My name is Erica Humbey and I have returned since my placement at the museum in June to write about my experience of the Festival of Archaeology – a weekend spent delving into the past and enjoying the present.

Despite recent events in Salisbury both exhibitors and visitors to the museum were constantly enthused and seemed by no means discouraged. The usually calm space behind the main museum building was buzzing with the interaction of keen minds, crafty hands and a whole lot of historical curiosity. The study of the past attracts a diverse crowd; there are so many ways in which one can get involved and connect to history!

First of all there’s that unidentifiable familiarity, a feeling that history is not all that far removed from us today. Take archaeology for example, and biological material in particular. Southampton University brought with them to the festival a selection of bones which could be compared to diagrams of various parts of cows, goats and the like in order to identify each fossil. This simple exercise was taken up with interest; visitors enjoyed relating the bones to their own anatomy.

‘What a large tooth in comparison to yours!’

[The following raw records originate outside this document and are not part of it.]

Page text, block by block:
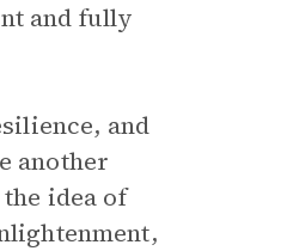
and fully
and
another
idea of
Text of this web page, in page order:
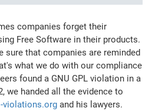
companies forget their
Free Software in their products.
sure that companies are reminded
what we do with our compliance
found a GNU GPL violation in a
we handed all the evidence to
violations.org and his lawyers.
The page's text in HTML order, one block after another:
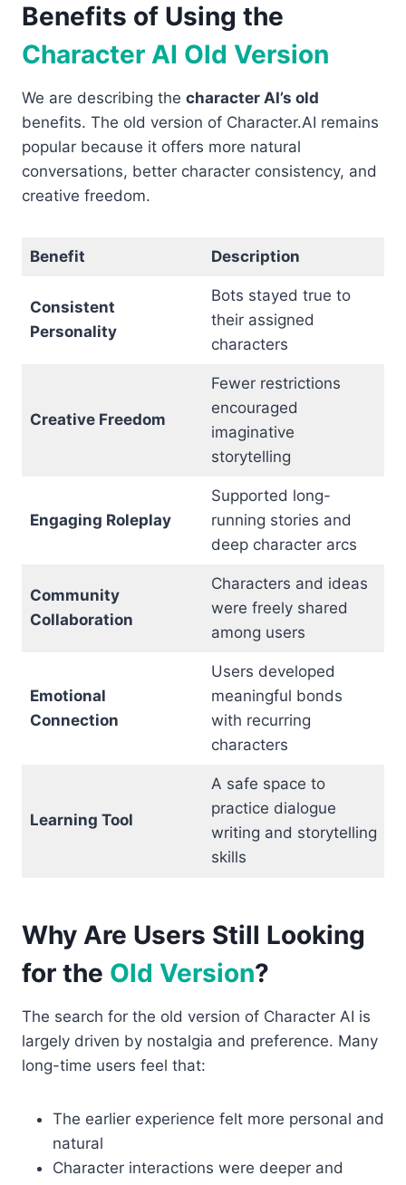
Benefits of Using the
Character AI Old Version
We are describing the character AI’s old
benefits. The old version of Character.AI remains
popular because it offers more natural
conversations, better character consistency, and
creative freedom.
Benefit Description
Consistent
Personality
Bots stayed true to
their assigned
characters
Creative Freedom
Fewer restrictions
encouraged
imaginative
storytelling
Engaging Roleplay
Supported long-
running stories and
deep character arcs
Community
Collaboration
Characters and ideas
were freely shared
among users
Emotional
Connection
Users developed
meaningful bonds
with recurring
characters
Learning Tool
A safe space to
practice dialogue
writing and storytelling
skills
Why Are Users Still Looking
for the Old Version?
The search for the old version of Character AI is
largely driven by nostalgia and preference. Many
long-time users feel that:
The earlier experience felt more personal and
natural
Character interactions were deeper and
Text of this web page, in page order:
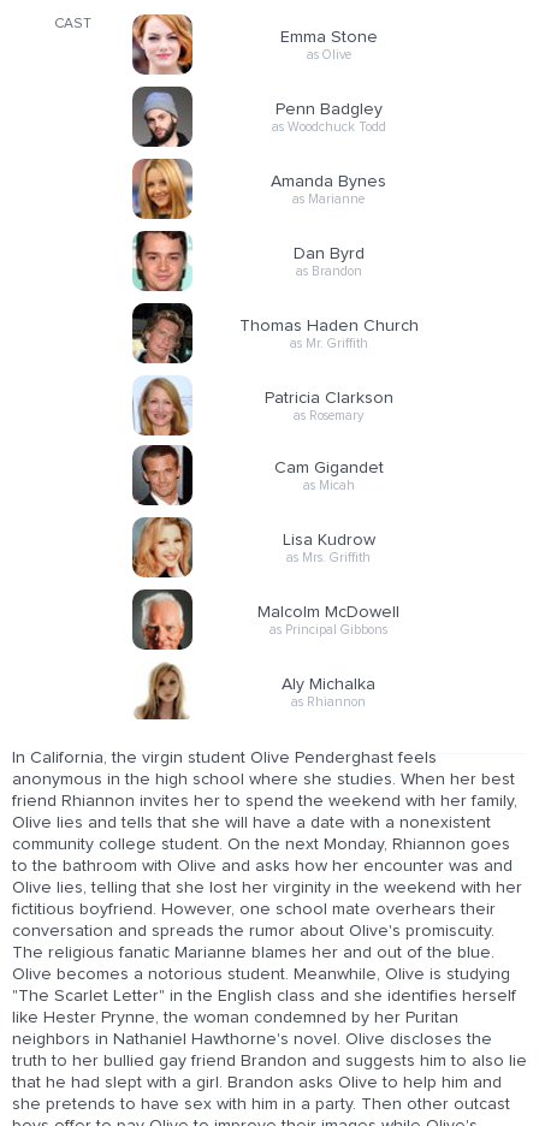
CAST
Emma Stone
as Olive
Penn Badgley
as Woodchuck Todd
Amanda Bynes
as Marianne
Dan Byrd
as Brandon
Thomas Haden Church
as Mr. Griffith
Patricia Clarkson
as Rosemary
Cam Gigandet
as Micah
Lisa Kudrow
as Mrs. Griffith
Malcolm McDowell
as Principal Gibbons
Aly Michalka
as Rhiannon
In California, the virgin student Olive Penderghast feels
anonymous in the high school where she studies. When her best
friend Rhiannon invites her to spend the weekend with her family,
Olive lies and tells that she will have a date with a nonexistent
community college student. On the next Monday, Rhiannon goes
to the bathroom with Olive and asks how her encounter was and
Olive lies, telling that she lost her virginity in the weekend with her
fictitious boyfriend. However, one school mate overhears their
conversation and spreads the rumor about Olive's promiscuity.
The religious fanatic Marianne blames her and out of the blue.
Olive becomes a notorious student. Meanwhile, Olive is studying
"The Scarlet Letter" in the English class and she identifies herself
like Hester Prynne, the woman condemned by her Puritan
neighbors in Nathaniel Hawthorne's novel. Olive discloses the
truth to her bullied gay friend Brandon and suggests him to also lie
that he had slept with a girl. Brandon asks Olive to help him and
she pretends to have sex with him in a party. Then other outcast
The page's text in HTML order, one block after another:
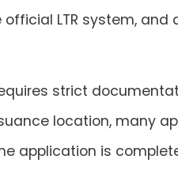
LTR system,
strict
location, many
application is
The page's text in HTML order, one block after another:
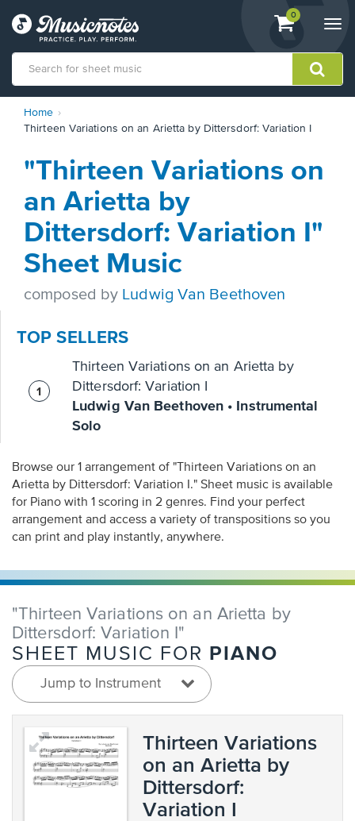
View
shopping
containing
0
accessibility-
questions
Home
Thirteen Variations on an Arietta by Dittersdorf: Variation I
"Thirteen Variations on
an Arietta by
Dittersdorf: Variation I"
Sheet Music
composed by Ludwig Van Beethoven
TOP SELLERS
Thirteen Variations on an Arietta by
Dittersdorf: Variation I
Ludwig Van Beethoven • Instrumental
Solo
Browse our 1 arrangement of "Thirteen Variations on an
Arietta by Dittersdorf: Variation I." Sheet music is available
for Piano with 1 scoring in 2 genres. Find your perfect
arrangement and access a variety of transpositions so you
can print and play instantly, anywhere.
"Thirteen Variations on an Arietta by
Dittersdorf: Variation I"
SHEET MUSIC FOR PIANO
Jump to Instrument
Thirteen Variations
on an Arietta by
Dittersdorf:
Variation I
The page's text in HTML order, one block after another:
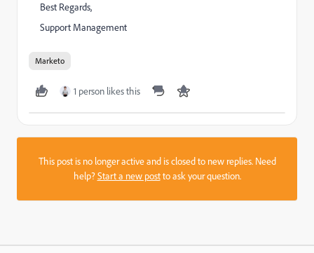
Best Regards,
Support Management
Marketo
1 person likes this
This post is no longer active and is closed to new replies. Need
help?Start a new postto ask your question.
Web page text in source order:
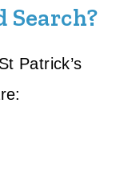
Search?
Patrick’s
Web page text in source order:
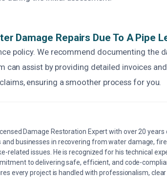
Damage Repairs Due To A Pipe
policy. We recommend documenting the
can assist by providing detailed invoices and
ensuring a smoother process for you.
Damage Restoration Expert with over 20
businesses in recovering from water damage,
related issues. He is recognized for his technical
to delivering safe, efficient, and code-
every project is handled with professionalism, clear

said a mother to her child as the young daughter held up the tooth of a large mammal. It was not much smaller than her finger and she laughed at the thought of her teeth being as big as that. Through archaeology the young girl could look at herself in a new way because instead of struggling to understand an entirely foreign object, she could see how this alien object related to her own body and think of the ways it was similar in order to comprehend the ways it was so different.

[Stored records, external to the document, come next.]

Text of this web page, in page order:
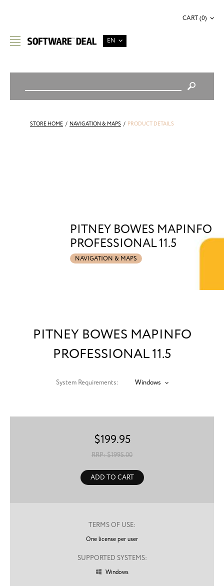
EN
CART (0)
STORE HOME / NAVIGATION & MAPS / PRODUCT DETAILS
PITNEY BOWES MAPINFO
PROFESSIONAL 11.5
NAVIGATION & MAPS
PITNEY BOWES MAPINFO
PROFESSIONAL 11.5
System Requirements: Windows
$199.95
RRP: $1995.00
ADD TO CART
TERMS OF USE:
One license per user
SUPPORTED SYSTEMS:
 Windows
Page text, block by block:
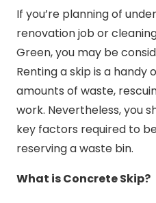
If you’re planning of
renovation job or
Green, you may be
Renting a skip is a
amounts of waste,
work. Nevertheless, you
key factors required to
reserving a waste bin.
What is Concrete Skip?
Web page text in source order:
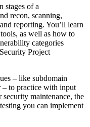
stages of a
recon, scanning,
reporting. You’ll learn
as well as how to
categories
Project
– like subdomain
– to practice with input
maintenance, the
you can implement
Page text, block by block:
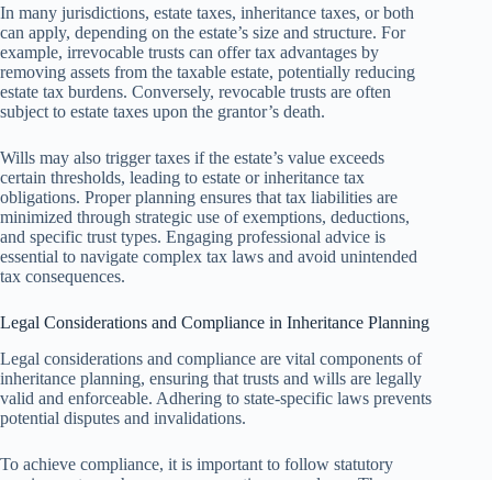
In many jurisdictions, estate taxes, inheritance taxes, or both
can apply, depending on the estate’s size and structure. For
example, irrevocable trusts can offer tax advantages by
removing assets from the taxable estate, potentially reducing
estate tax burdens. Conversely, revocable trusts are often
subject to estate taxes upon the grantor’s death.
Wills may also trigger taxes if the estate’s value exceeds
certain thresholds, leading to estate or inheritance tax
obligations. Proper planning ensures that tax liabilities are
minimized through strategic use of exemptions, deductions,
and specific trust types. Engaging professional advice is
essential to navigate complex tax laws and avoid unintended
tax consequences.
Legal Considerations and Compliance in Inheritance Planning
Legal considerations and compliance are vital components of
inheritance planning, ensuring that trusts and wills are legally
valid and enforceable. Adhering to state-specific laws prevents
potential disputes and invalidations.
To achieve compliance, it is important to follow statutory
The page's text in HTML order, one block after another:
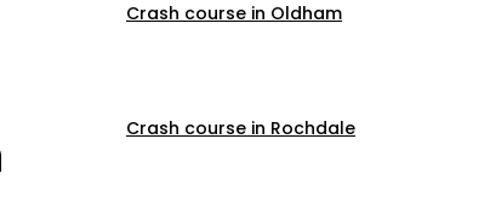
Crash course in Oldham
Crash course in Rochdale
In Oswaldtwistle
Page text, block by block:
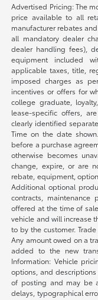
Advertised Pricing: The
price available to all
manufacturer rebates
all mandatory dealer
dealer handling fees),
equipment included
applicable taxes, title,
imposed charges as
incentives or offers for
college graduate,
lease-specific offers,
clearly identified
Time on the date
before a purchase
otherwise becomes
change, expire, or are
rebate, equipment,
Additional optional
contracts, maintenance
offered at the time of
vehicle and will increase
to by the customer.
Any amount owed on a
added to the new
Information: Vehicle
options, and
of posting and may be
delays, typographical
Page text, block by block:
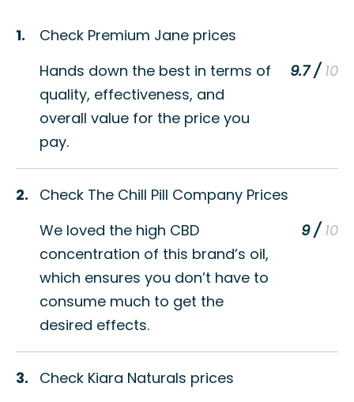
1.
Check Premium Jane prices
Hands down the best in terms of
quality, effectiveness, and
overall value for the price you
pay.
9.7 /
2.
Check The Chill Pill Company Prices
We loved the high CBD
concentration of this brand’s oil,
which ensures you don’t have to
consume much to get the
desired effects.
9 /
3.
Check Kiara Naturals prices
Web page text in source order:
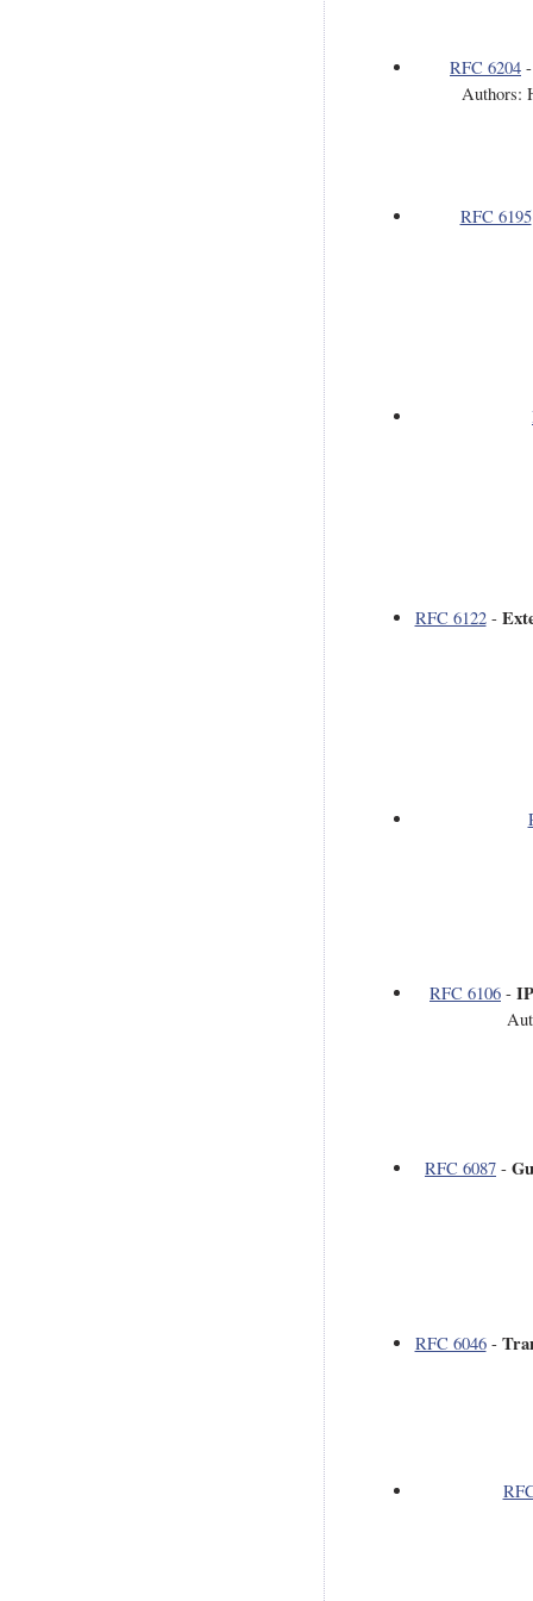
RFC 6204
Authors:
RFC 6195
RFC 6122-
RFC 6106 -
RFC 6087 -
RFC 6046-
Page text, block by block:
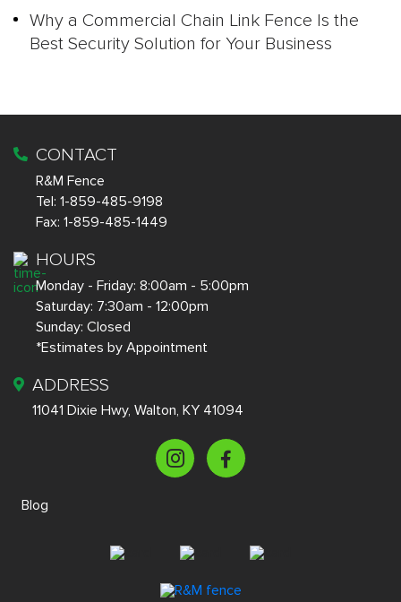
Why a Commercial Chain Link Fence Is the
Best Security Solution for Your Business
CONTACT
R&M Fence
Tel: 1-859-485-9198
Fax: 1-859-485-1449
HOURS
Monday - Friday: 8:00am - 5:00pm
Saturday: 7:30am - 12:00pm
Sunday: Closed
*Estimates by Appointment
ADDRESS
11041 Dixie Hwy, Walton, KY 41094
Blog

In the cool space of the Wessex Gallery people continued to connect with history and its people. Here was ‘talking objects’  – a museum volunteer put a selection of objects on show, and gave visitors the opportunity to discuss and handle them.

‘Put your thumbs here…you’re putting your thumbs where a Roman potter once put his thumbs!’

The volunteer said this to a child who was intrigued by a small Roman pot from the New Forest and it strikes me as demonstrating a fundamental joy of archaeology – it allows us to connect with ancient peoples through their possessions and material culture. We start to think more empathetically: What must it have felt like to be the man who pressed his thumbs into the supple clay of this pot? What were his responsibilities, fears and dreams? Was this pottery his livelihood? This small clay vessel affords us a view into his life.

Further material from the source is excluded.